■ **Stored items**
---
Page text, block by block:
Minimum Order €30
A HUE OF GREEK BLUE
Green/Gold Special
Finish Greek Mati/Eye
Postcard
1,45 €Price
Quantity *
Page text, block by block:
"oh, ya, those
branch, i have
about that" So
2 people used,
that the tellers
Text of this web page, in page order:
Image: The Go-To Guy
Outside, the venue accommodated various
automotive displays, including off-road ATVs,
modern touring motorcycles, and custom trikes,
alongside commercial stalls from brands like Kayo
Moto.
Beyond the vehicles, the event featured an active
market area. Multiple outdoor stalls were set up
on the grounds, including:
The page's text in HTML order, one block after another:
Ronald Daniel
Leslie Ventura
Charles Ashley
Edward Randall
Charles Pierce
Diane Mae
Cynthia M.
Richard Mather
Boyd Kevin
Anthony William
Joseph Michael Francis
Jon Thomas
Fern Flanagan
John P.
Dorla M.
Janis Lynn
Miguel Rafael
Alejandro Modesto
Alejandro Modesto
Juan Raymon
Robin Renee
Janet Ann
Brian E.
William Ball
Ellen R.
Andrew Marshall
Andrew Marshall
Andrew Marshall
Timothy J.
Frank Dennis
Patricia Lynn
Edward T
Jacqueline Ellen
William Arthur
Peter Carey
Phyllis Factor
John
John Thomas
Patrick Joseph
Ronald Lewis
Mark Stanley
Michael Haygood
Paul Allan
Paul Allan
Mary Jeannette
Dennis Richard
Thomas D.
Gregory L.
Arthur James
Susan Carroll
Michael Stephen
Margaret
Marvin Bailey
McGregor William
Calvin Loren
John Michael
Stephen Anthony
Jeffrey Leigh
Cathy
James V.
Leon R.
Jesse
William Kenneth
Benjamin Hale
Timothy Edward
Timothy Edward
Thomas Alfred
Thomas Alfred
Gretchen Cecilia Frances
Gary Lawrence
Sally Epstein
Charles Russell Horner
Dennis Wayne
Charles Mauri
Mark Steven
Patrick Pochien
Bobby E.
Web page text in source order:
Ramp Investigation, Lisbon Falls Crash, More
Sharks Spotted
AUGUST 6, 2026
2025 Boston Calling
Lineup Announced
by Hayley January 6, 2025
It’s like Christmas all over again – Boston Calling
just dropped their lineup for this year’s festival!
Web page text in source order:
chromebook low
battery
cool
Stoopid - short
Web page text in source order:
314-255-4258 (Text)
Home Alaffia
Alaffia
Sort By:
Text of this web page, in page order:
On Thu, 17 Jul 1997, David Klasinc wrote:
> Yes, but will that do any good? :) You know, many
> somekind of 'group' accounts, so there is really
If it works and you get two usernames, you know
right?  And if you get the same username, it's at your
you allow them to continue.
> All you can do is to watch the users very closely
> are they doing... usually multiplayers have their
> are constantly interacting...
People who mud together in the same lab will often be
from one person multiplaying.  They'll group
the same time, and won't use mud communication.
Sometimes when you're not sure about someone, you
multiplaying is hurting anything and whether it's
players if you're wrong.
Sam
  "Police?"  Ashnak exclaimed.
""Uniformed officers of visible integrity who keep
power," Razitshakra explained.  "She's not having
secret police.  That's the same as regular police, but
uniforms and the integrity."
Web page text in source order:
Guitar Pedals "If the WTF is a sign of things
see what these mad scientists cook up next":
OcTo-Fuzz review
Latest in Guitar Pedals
---
■ **Your instructions**
Up to and including the line with "On Thu, 17 Jul", output every line of the records above exactly, starting from the first; output nothing else.

■ **Task solution**
Page text, block by block:
Minimum Order €30
A HUE OF GREEK BLUE
Green/Gold Special
Finish Greek Mati/Eye
Postcard
1,45 €Price
Quantity *
Page text, block by block:
"oh, ya, those
branch, i have
about that" So
2 people used,
that the tellers
Text of this web page, in page order:
Image: The Go-To Guy
Outside, the venue accommodated various
automotive displays, including off-road ATVs,
modern touring motorcycles, and custom trikes,
alongside commercial stalls from brands like Kayo
Moto.
Beyond the vehicles, the event featured an active
market area. Multiple outdoor stalls were set up
on the grounds, including:
The page's text in HTML order, one block after another:
Ronald Daniel
Leslie Ventura
Charles Ashley
Edward Randall
Charles Pierce
Diane Mae
Cynthia M.
Richard Mather
Boyd Kevin
Anthony William
Joseph Michael Francis
Jon Thomas
Fern Flanagan
John P.
Dorla M.
Janis Lynn
Miguel Rafael
Alejandro Modesto
Alejandro Modesto
Juan Raymon
Robin Renee
Janet Ann
Brian E.
William Ball
Ellen R.
Andrew Marshall
Andrew Marshall
Andrew Marshall
Timothy J.
Frank Dennis
Patricia Lynn
Edward T
Jacqueline Ellen
William Arthur
Peter Carey
Phyllis Factor
John
John Thomas
Patrick Joseph
Ronald Lewis
Mark Stanley
Michael Haygood
Paul Allan
Paul Allan
Mary Jeannette
Dennis Richard
Thomas D.
Gregory L.
Arthur James
Susan Carroll
Michael Stephen
Margaret
Marvin Bailey
McGregor William
Calvin Loren
John Michael
Stephen Anthony
Jeffrey Leigh
Cathy
James V.
Leon R.
Jesse
William Kenneth
Benjamin Hale
Timothy Edward
Timothy Edward
Thomas Alfred
Thomas Alfred
Gretchen Cecilia Frances
Gary Lawrence
Sally Epstein
Charles Russell Horner
Dennis Wayne
Charles Mauri
Mark Steven
Patrick Pochien
Bobby E.
Web page text in source order:
Ramp Investigation, Lisbon Falls Crash, More
Sharks Spotted
AUGUST 6, 2026
2025 Boston Calling
Lineup Announced
by Hayley January 6, 2025
It’s like Christmas all over again – Boston Calling
just dropped their lineup for this year’s festival!
Web page text in source order:
chromebook low
battery
cool
Stoopid - short
Web page text in source order:
314-255-4258 (Text)
Home Alaffia
Alaffia
Sort By:
Text of this web page, in page order:
On Thu, 17 Jul 1997, David Klasinc wrote:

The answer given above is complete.